Charles Pooley Lectures on Microlaunchers at AIAA Meeting
Charles Pooley gave a lecture on his Microlaunchers program at the Antelope Valley Section of the American Institute of Aeronautics and Astronautics (AIAA) on 25 September 2007. Below is the text of the announcement about the talk sent by Nalin A. Ratnayake of NASA's Dryden Flight Research Center and Section Chairman of AIAA Antelope Valley.

Figure 1. Charles Pooley spoke about Microlaunchers at the 2006 Citizen Science Conference. Photograph by Forrest M. Mims III.
Microlaunchers: The Case for Very Small Spacecraft
Presently the business of space exploration is characterized by very large, expensive systems in which there is limited opportunity for participation by more than a few. Even the recent entrepreneurial efforts tend to involve investments on the order of tens to a hundred million dollars.

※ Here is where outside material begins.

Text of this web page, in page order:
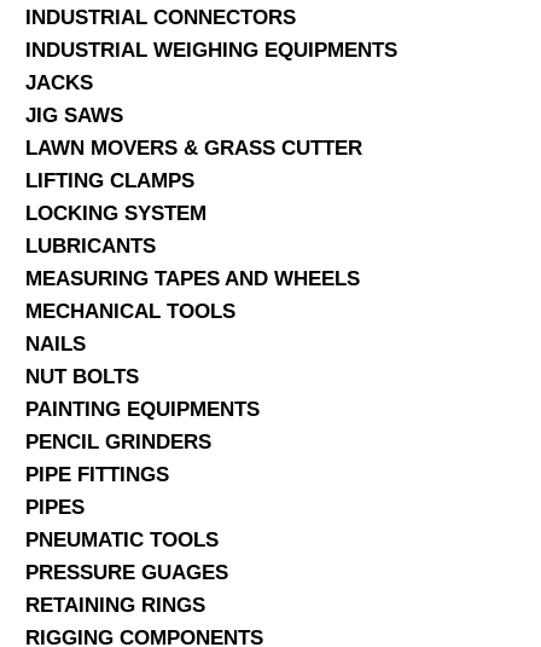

Launches are so infrequent that there is little opportunity to increase the scale of involvement.
Drawing on the history of computers of "The Mainframe Era" and what suddenly happened in the 1970's, Pooley describes a pathway that could in a manner analogous to that of the advent of the microcomputer lower the cost of entry by development of tiny frequently launched vehicles and spacecraft.
Microlaunchers is intended to create an evolutionary pathway that can stimulate new industries and involvement of a much wider population than now possible.
About Charles Pooley
Charles Pooley is self employed as a consultant and designer with forty years experience in electronics and electrooptics. His background ranges from two years at sea on an oceanographic ship, involvement in startups, patents, to the design of a sounding rocket.
As president of Pacific Rocket Society he designed and with a small group tested the propulsion for a sounding rocket. Presently located in Mojave, California, he is involved with the startup Microlaunchers.
For the past ten years he has been studying issues involved in space entrepreneurism, and the impediments to its development.